Flail, paddle, flail, paddle. Breathe. And POP! Out of the first wave on the Roaring Fork river in Colorado the group, now wide-eyed and adrenalin riddled, let out bottled up excitement in the form of laughter and exclamations of joy to not being thrown overboard while spinning aimlessly in the wave.
I have the pleasure of being in that raft with Mike as we took a morning trip with Blazing Adventures (who rafts under the company name ‘Blazing Paddles’) down the Roaring Fork River as it carves the Rocky Mountains before meeting up with the mighty Colorado. Located just outside the village of Snowmass, our put-in is a quick introduction to the ferocity of rivers all over the West which have been bolstered by a solid winter of gracious snowfall.

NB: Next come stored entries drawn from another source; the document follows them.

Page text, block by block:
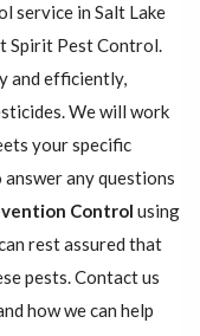
service in Salt Lake
Spirit Pest Control.
and efficiently,
We will work
your specific
any questions
Control using
rest assured that
pests. Contact us
how we can help
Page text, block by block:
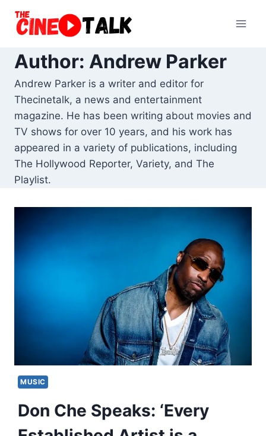
Author: Andrew Parker
Andrew Parker is a writer and editor for
Thecinetalk, a news and entertainment
magazine. He has been writing about movies and
TV shows for over 10 years, and his work has
appeared in a variety of publications, including
The Hollywood Reporter, Variety, and The
Playlist.
MUSIC
Don Che Speaks: ‘Every
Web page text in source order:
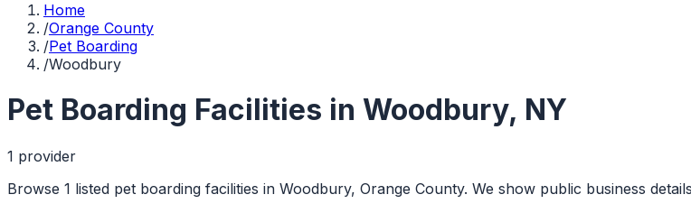
Home
/Orange County
/Pet Boarding
/Woodbury
Pet Boarding Facilities in Woodbury, NY
1 provider
Browse 1 listed pet boarding facilities in Woodbury, Orange County. We show public business

While the river is flowing faster than normal, making our anticipated two hour trip closer to a 90 minute endeavor, we were treated to many impressive waves bulked up by the increasing temperatures of a looming summer sun. It’s true we can’t raft the vaunted Slaughterhouse Rapid due to safety concerns, a nice reminder that Blazing Adventures values living customers over the chance to practice river rescues. Even without the largest challenge on this stretch of the river, our day is non-stop action.
I have been rafting as a client in various states and countries over the last two decades. I don’t know it all, but I do know that our day on the Roaring Fork is as good of an ambassador of Colorado’s whitewater potential as I can ask for. While the larger Colorado often overshadows the ‘lesser’ rivers in the state, and while this river would not be on my list of solo reasons to fly all the way to Aspen and Snowmass, it is an unexpected highlight to my trip, sponsored by Colorado State Tourism.

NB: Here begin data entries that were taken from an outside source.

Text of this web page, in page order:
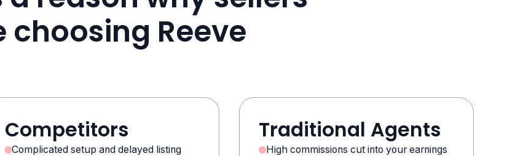
choosing Reeve
Competitors
Complicated setup and delayed listing
Traditional Agents
High commissions cut into your earnings
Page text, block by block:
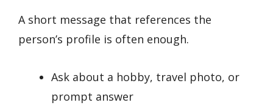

First, the river is a refreshing escape from the valley’s hot days during summer. The water comes from the surrounding hills and was snow only half a day before meeting us at our put-in. That means it, and the air around, is cooler. Thankfully cooler because standing around in a wetsuit in the Colorado sun will bake you alive.
Second, the river is non-stop, as I mentioned before. I have been on many Class III+ rivers and they are a lot of good, wholesome fun. But they often have long stretches of, for lack of a better term, boredom. River guides are well versed in jokes and yarns to spin while plying the slow waters but Mike only had to fill about 10 minutes of ‘down time’ on the Roaring Fork. That’s 80 minutes of “watch where you’re going or you’ll get doused with a wave” action.
It’s 12 miles of wearing a stupid grin on my face as I eat wave after wave. Loving every minute, even through chattering teeth.
Lastly, the guides and staff are bona fide nutcases. The good kind of nutcases. The kind of nutcases you want as your guides because they do care about your safety, but they are also very interested in having a good time. And for them, that means loving what they do. They have to, because they will be heading down the same river later that day. And the next. And the next.
While we are a press trip, which often makes people treat us a bit more special, I can tell that Mike and Talbot, our other guide, really didn’t care. Not beyond their normal amount of care for those in their charge, who have entrusted them to deliver smiling customers to the take-out. They aren’t out to impress us and they are a lot of fun with entertaining knowledge of the river (most of it likely BS, but that’s a river guide’s job). They are rafting because they love it and don’t seem to care if we are the village idiot or kings and queens; they are going to show us a good time as a guest on their river and in their state of Colorado.
Blazing Adventures delivered what I want from a rafting trip:
- Fun, knowledgeable and safety conscious guides
- Convenient pick up from hotel
- Wetsuits and jackets in good condition
- Stories, jokes and river history
- A rafting guide with a Hollywood name that seemed made up
- A huge grin when I was done
Blazing Adventures is a company I will gladly raft with again when I return to the Roaring Fork Valley. Just like crack cocaine, handing out that free sample for a press trip was enough to get me hooked and I will gladly fork over whatever I need to get another taste of Colorado whitewater. Originally posted July 22, 2011.
The shop is not attended when I walk up, unlike the crowded establishments on both sides of this loud, dust covered street in Jaipur, India. Behind me is a non-stop cacophony of tuk-tuk horns, car horns, bike horns and cows with horns. For a moment I am alone with the shop and I peek inside. A musk of heavy-weight gear oil and lubricants takes me back to the days I used to work on my own truck and be elbow deep in synthetic oils; happy. I don’t sense the same joy here. My work was that of leisure and some insane pleasure derived from bathing in grease to fix the problem of the day.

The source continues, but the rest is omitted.